На другом конце линии раздается умиротворенный голос, приятный своими тембрами.
– Раймонд, к тебе есть дело. – и говорящий явно не был озабочен мерами приличия.
– Кардинал Честертон, Ваше Высокопреосвященство…– догадаться о том, с кем идут переговоры, не составило труда.
– Выезжай в самый наикротчайший срок. Все подробности узнаешь на месте. – собеседник, назвав адрес, дал отбой.
Покой мне только снится, но за неимением сна ожидается в гробу, – думает преподобный и прежде, чем направиться в комнату, служащую ему смежной ванной, успевает поставить на газовую горелку нехитрую посудину, сдобренную тройной порцией кофе.
Скрывшись за тяжелой дверью, он, скинув ночную сорочку, подставил жилистое тело гончей под обжигающе ледяные потоки проточной воды, поступающие прямо из Темзы. Благо, еще в начале XIX столетия добрые люди додумались поставить фильтры, кое-как очищающие водяную муть, бушующую и в реке, и в трубах.

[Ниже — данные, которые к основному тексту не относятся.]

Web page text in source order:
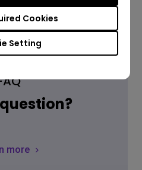
Setting
Cookies
more

Совершив утреннее омовение, он переступил через бортик, и в полутьме, царящей в комнате, столкнулся с собственным отражением в зеркале напротив. Непроизвольно поморщился. Намылил лицо, взял в руки опасную бритву, тщательно выскреб двухдневную щетину, стараясь не отводить взгляда от потухшего взора своего двойника. В углах его рта пролегли глубокие морщины – отпечатанная горечь в человеческом облике. По вискам спадающих прядей еще мокрых волос, с которых сбегали острые капли воды, пролегла седина. Темные глаза отливали холодом бездонных тоннелей, смешанным с мертвенным смирением. Некогда горящие внутренним жаром, с годами они становились все более застывшими, вбирая в себя усталость прожитых лет. Некрасивое лицо, словно выточенное из камня, с выделяющимся хищным профилем, неприязненно усмехнулось в зеркале. Что же, кофе, думается, поспел.

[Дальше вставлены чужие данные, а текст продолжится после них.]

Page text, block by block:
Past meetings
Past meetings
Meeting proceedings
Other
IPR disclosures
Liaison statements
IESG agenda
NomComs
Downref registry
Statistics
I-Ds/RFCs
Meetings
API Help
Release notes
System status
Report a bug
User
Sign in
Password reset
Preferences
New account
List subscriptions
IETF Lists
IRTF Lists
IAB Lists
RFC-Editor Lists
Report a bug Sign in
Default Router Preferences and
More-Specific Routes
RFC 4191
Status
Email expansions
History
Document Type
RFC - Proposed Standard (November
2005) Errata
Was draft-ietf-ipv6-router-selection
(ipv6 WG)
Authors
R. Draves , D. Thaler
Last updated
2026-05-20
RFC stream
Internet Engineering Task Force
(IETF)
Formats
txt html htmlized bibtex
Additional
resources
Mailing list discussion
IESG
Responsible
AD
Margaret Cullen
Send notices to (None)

Он вышел, скрывая худобу за полами халата, и, оказавшись в своих апартаментах, снял небольшой чугунный котелок с горелки, плеснул черную, бодрящую жидкость в кружку, всегда бывшую под рукой, и энергичным маршем подошел к столу. Под бледной рукой вспорхнули бумаги, оставленные накануне, расчистилось пространство и – хвала небесам, – обнаружилась искомая пачка сигарет. Мозг лихорадочно соображал, собирая разрозненные данные в попытке предугадать суть очередного кардинальского поручения. Чем была вызвана такая срочность? Новые легионы? Вселение? Особо сложный прецедент одержимости? Массовой одержимости? Он чувствовал, как тупая боль свербит в висках. Да здравствует гемикрания, почетное проклятие Понтия Пилата, Шопена и Фридриха Ницше!
Вашерон сделал глоток, вкус кофейного напитка непосредственно поставил его перед категорией страдания. Это утро не сулит ничего хорошего. Впрочем, как и каждое утро каждого нового дня. Преподобный закурил, разбавляя горчайший вкус кофе чадом табачного дыма.